TvE 17:54, 26 November 2006 (PST)
- Something weird is going on in your performance measurements for project 4a. On the SQL analysis page all the pages take between 1/4 and 1/2 second to complete, with most of the time spent in the database. Then, in project 4a, you show 30-60 replies per second. This is clearly incompatible with the sql analysis timings. You need to double-check that the requests issued are really what you think they are. Check the production log while running the benchmark (you only need a brief run) to verify the URIs and the return codes. You can also use --print-reply with httperf to see the responses (produces lots of stuff).
- Please show the input workload files for httperf, else it's difficult to figure out what you're actually hitting.
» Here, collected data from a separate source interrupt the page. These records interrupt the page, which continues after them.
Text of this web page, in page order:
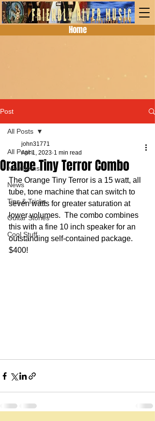
Home
Post
All Posts
New Items
News
Tips & Tricks
Guitar Stories
Cool Stuff
All Posts
Orange Tiny Terror Combo
john31771
Apr 1, 2023 1 min read
The Orange Tiny Terror is a 15 watt, all
tube, tone machine that can switch to
seven watts for greater saturation at
lower volumes.  The combo combines
this with a fine 10 inch speaker for an
outstanding self-contained package.
$400!
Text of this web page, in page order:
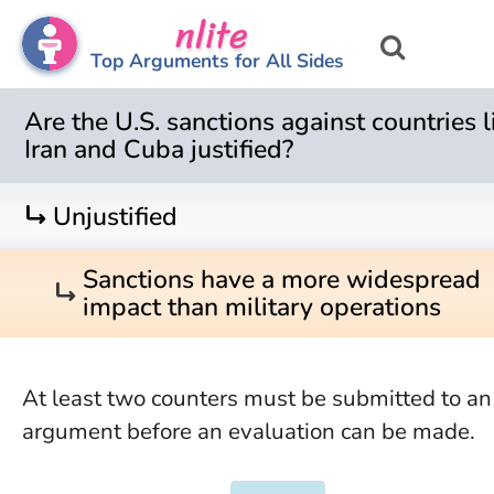
nlite
Top Arguments for All Sides
Are the U.S. sanctions against countries
Iran and Cuba justified?
turn_right Unjustified
turn_right Sanctions have a more widespread
impact than military operations
At least two counters must be submitted to an
argument before an evaluation can be made.
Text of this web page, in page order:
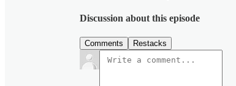
Discussion about this episode
Comments Restacks
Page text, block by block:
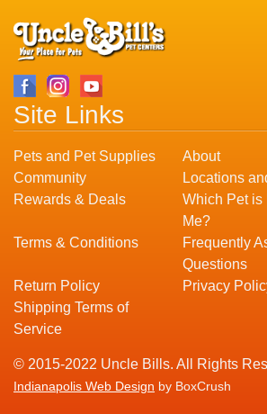
Site Links
Pets and Pet Supplies
About
Community
Locations
Rewards & Deals
Which Pet is
Me?
Terms & Conditions
Frequently
Questions
Return Policy
Privacy
Shipping Terms of
Service
© 2015-2022 Uncle Bills. All Rights
Indianapolis Web Design by BoxCrush
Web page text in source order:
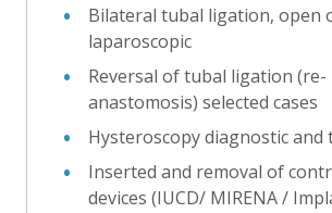
Bilateral tubal ligation, open
laparoscopic
Reversal of tubal ligation (re-
anastomosis) selected cases
Hysteroscopy diagnostic and
Inserted and removal of
devices (IUCD/ MIRENA /
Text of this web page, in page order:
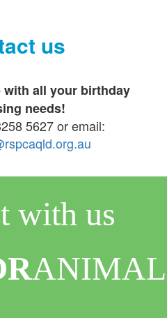
us
with all your birthday
needs!
5627 or email:
with us
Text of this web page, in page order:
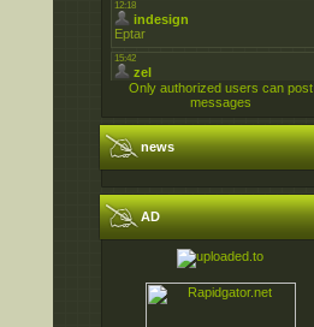
Only authorized users can post
messages
news
AD
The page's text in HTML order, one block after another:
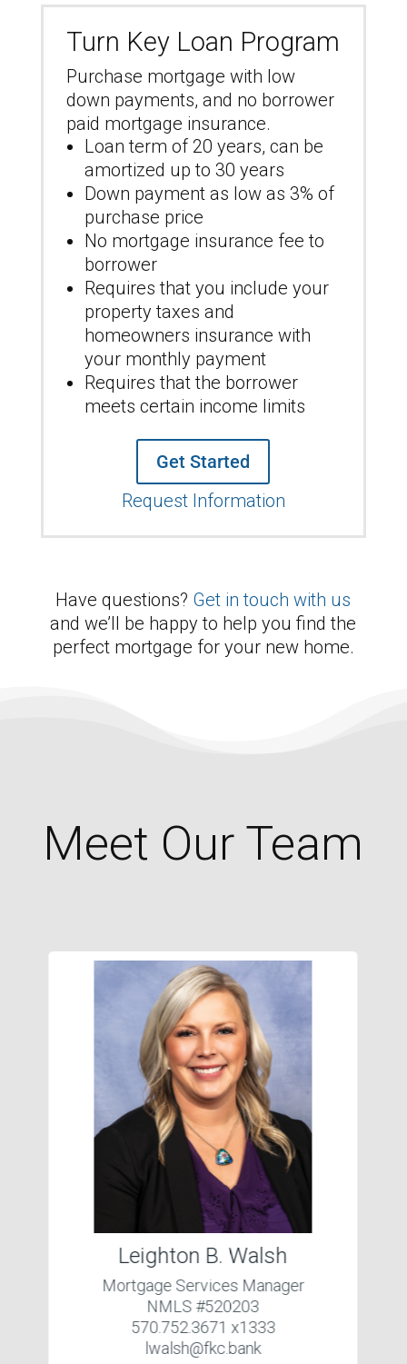
Turn Key Loan Program
Purchase mortgage with low
down payments, and no borrower
paid mortgage insurance.
Loan term of 20 years, can be
amortized up to 30 years
Down payment as low as 3% of
purchase price
No mortgage insurance fee to
borrower
Requires that you include your
property taxes and
homeowners insurance with
your monthly payment
Requires that the borrower
meets certain income limits
Get Started
Request Information
Have questions? Get in touch with us
and we’ll be happy to help you find the
perfect mortgage for your new home.
Meet Our Team
Leighton B. Walsh
Mortgage Services Manager
NMLS #520203
570.752.3671 x1333
lwalsh@fkc.bank
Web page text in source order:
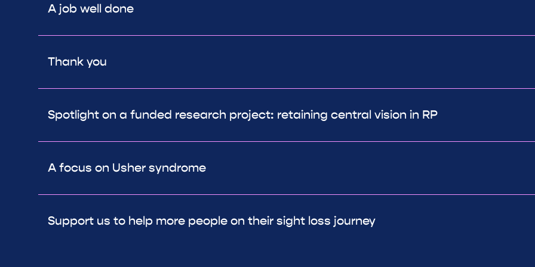
A job well done
Thank you
Spotlight on a funded research project: retaining central vision in RP
A focus on Usher syndrome
Support us to help more people on their sight loss journey
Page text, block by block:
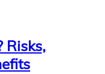
Risks,
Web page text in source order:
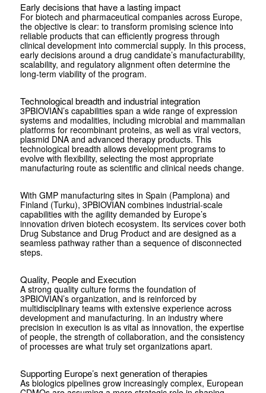
Early decisions that have a lasting impact
For biotech and pharmaceutical companies across Europe,
the objective is clear: to transform promising science into
reliable products that can efficiently progress through
clinical development into commercial supply. In this process,
early decisions around a drug candidate’s manufacturability,
scalability, and regulatory alignment often determine the
long-term viability of the program.
Technological breadth and industrial integration
3PBIOVIAN’s capabilities span a wide range of expression
systems and modalities, including microbial and mammalian
platforms for recombinant proteins, as well as viral vectors,
plasmid DNA and advanced therapy products. This
technological breadth allows development programs to
evolve with flexibility, selecting the most appropriate
manufacturing route as scientific and clinical needs change.
With GMP manufacturing sites in Spain (Pamplona) and
Finland (Turku), ­3PBIOVIAN combines industrial-scale
capabilities with the agility demanded by Europe’s
innovation driven biotech ecosystem. Its services cover both
Drug Substance and Drug Product and are designed as a
seamless pathway rather than a sequence of disconnected
steps.
Quality, People and Execution
A strong quality culture forms the foundation of
3PBIOVIAN’s organization, and is reinforced by
multidisciplinary teams with extensive experience across
development and manufacturing. In an industry where
precision in execution is as vital as innovation, the expertise
of people, the strength of collaboration, and the consistency
of processes are what truly set organizations apart.
Supporting Europe’s next generation of therapies
As biologics pipelines grow increasingly complex, European
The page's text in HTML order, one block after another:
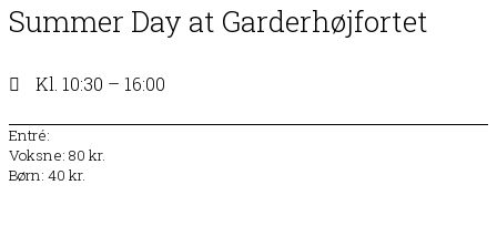
Summer Day at Garderhøjfortet
Kl. 10:30 – 16:00
Entré:
Voksne: 80 kr.
Børn: 40 kr.
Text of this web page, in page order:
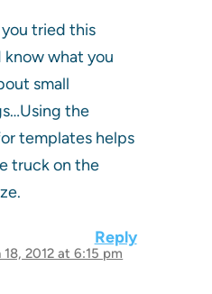
tried this
know what you
small
the
templates helps
truck on the
Reply
18, 2012 at 6:15 pm
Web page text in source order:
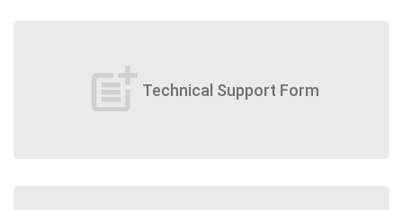
post_add Technical Support Form
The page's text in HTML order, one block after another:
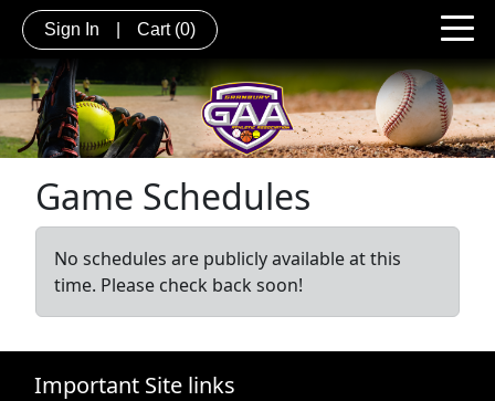
Sign In Cart (0)
Game Schedules
No schedules are publicly available at this
time. Please check back soon!
Important Site links
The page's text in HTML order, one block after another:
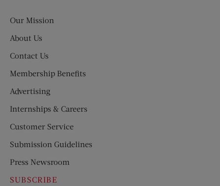
Our Mission
About Us
Contact Us
Membership Benefits
Advertising
Internships & Careers
Customer Service
Submission Guidelines
Press Newsroom
SUBSCRIBE
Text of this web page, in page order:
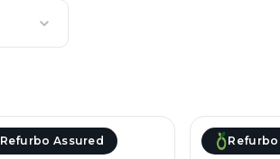
Refurbo Assured Refurbo
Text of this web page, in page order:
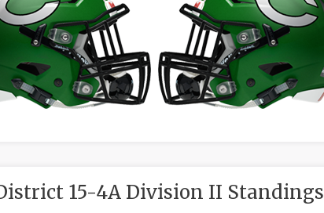
15-4A Division II Standings
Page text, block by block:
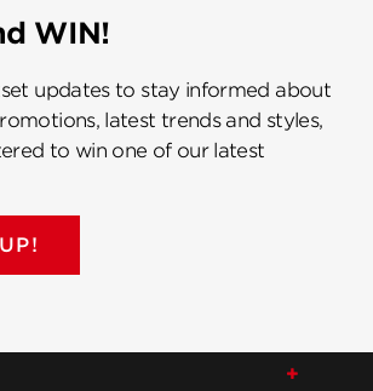
WIN!
updates to stay informed about
latest trends and styles,
to win one of our latest
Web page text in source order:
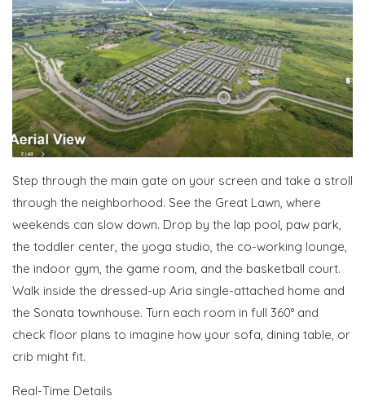
Step through the main gate on your screen and take a stroll
through the neighborhood. See the Great Lawn, where
weekends can slow down. Drop by the lap pool, paw park,
the toddler center, the yoga studio, the co-working lounge,
the indoor gym, the game room, and the basketball court.
Walk inside the dressed-up Aria single-attached home and
the Sonata townhouse. Turn each room in full 360° and
check floor plans to imagine how your sofa, dining table, or
crib might fit.
Real-Time Details
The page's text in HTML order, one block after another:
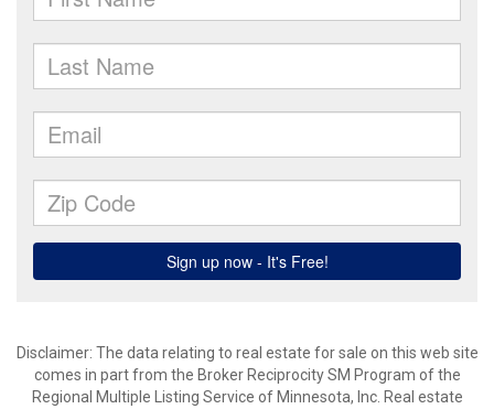
Disclaimer: The data relating to real estate for sale on this web site
comes in part from the Broker Reciprocity SM Program of the
Regional Multiple Listing Service of Minnesota, Inc. Real estate

TvE 18:18, 2 December 2006 (PST)
- The request rate was something that troubled us as well. The performance logs from production.log (critical path example now on Performance Analysis 4A) had varying request rates. Pages with no database query would typically have respose times on the order of 100ths of seconds, while pages that performed database queries (like dvd list and search) took 10ths of a second. We figured that the response time returned by httperf would be the average of these over-all. Perhaps we were mistaken?
- The input workload files are now on the Performance Analysis 4A page.
wileym66 12:04, 3 December 2006 (PST)
- The response time and reply rates reported by httperf are averaged, that's fine. I'm pointing out that the response times you reported are incompatible with the rates you reported. Also, make sure you report the reply rate and not the request rate!